_Work to be completed:_ Since the pictures are not wanted, copy only the text of every record exactly.
--- START ---
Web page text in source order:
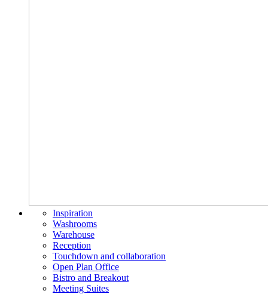
Inspiration
Washrooms
Warehouse
Reception
Touchdown and collaboration
Open Plan Office
Bistro and Breakout
Meeting Suites
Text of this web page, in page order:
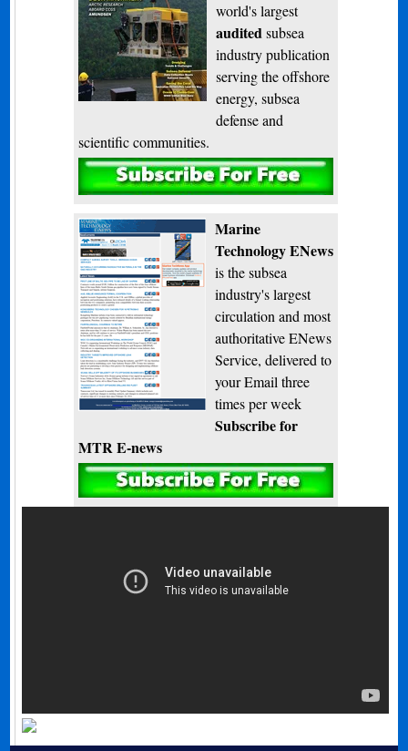
world's largest
audited subsea
industry publication
serving the offshore
energy, subsea
defense and
scientific communities.
Subscribe
Marine
Technology ENews
is the subsea
industry's largest
circulation and most
authoritative ENews
Service, delivered to
your Email three
times per week
Subscribe for
MTR E-news
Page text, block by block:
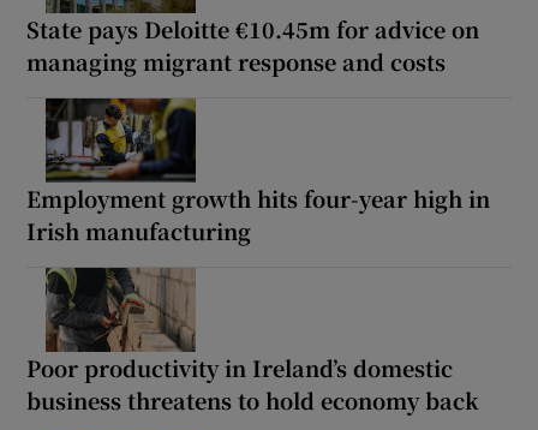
--- END ---
_Solution for this exercise:_
Web page text in source order:
Inspiration
Washrooms
Warehouse
Reception
Touchdown and collaboration
Open Plan Office
Bistro and Breakout
Meeting Suites
Text of this web page, in page order:
world's largest
audited subsea
industry publication
serving the offshore
energy, subsea
defense and
scientific communities.
Subscribe
Marine
Technology ENews
is the subsea
industry's largest
circulation and most
authoritative ENews
Service, delivered to
your Email three
times per week
Subscribe for
MTR E-news
Page text, block by block:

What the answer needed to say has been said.